# PROBLEM DETAILS
Without the images, reproduce every entry exactly.

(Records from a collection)
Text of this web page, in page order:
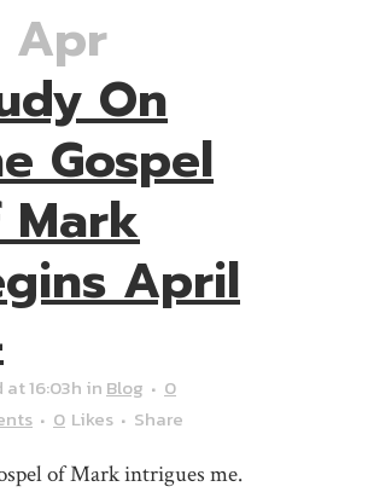
Apr
On
Gospel
Mark
April
at 16:03h in Blog
0
0 Likes Share
of Mark intrigues me.
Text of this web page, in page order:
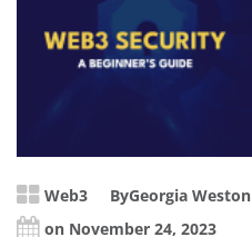
Web3 ByGeorgia Weston
on November 24, 2023
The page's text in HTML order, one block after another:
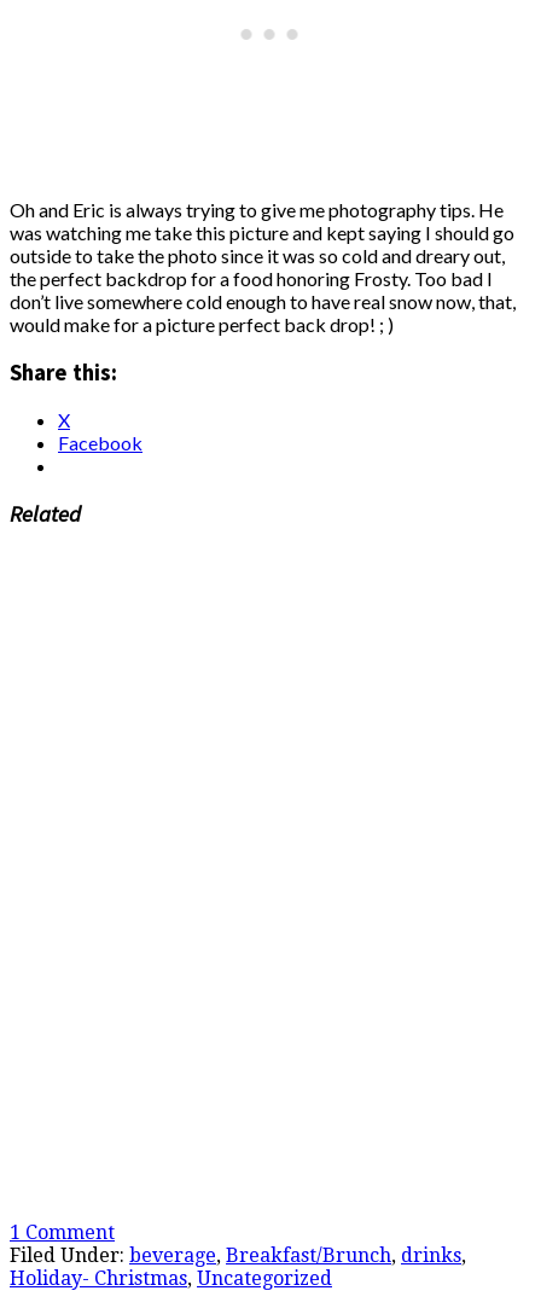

# SOLUTION
Text of this web page, in page order:
Apr
On
Gospel
Mark
April
at 16:03h in Blog
0
0 Likes Share
of Mark intrigues me.
Text of this web page, in page order:
Web3 ByGeorgia Weston
on November 24, 2023
The page's text in HTML order, one block after another:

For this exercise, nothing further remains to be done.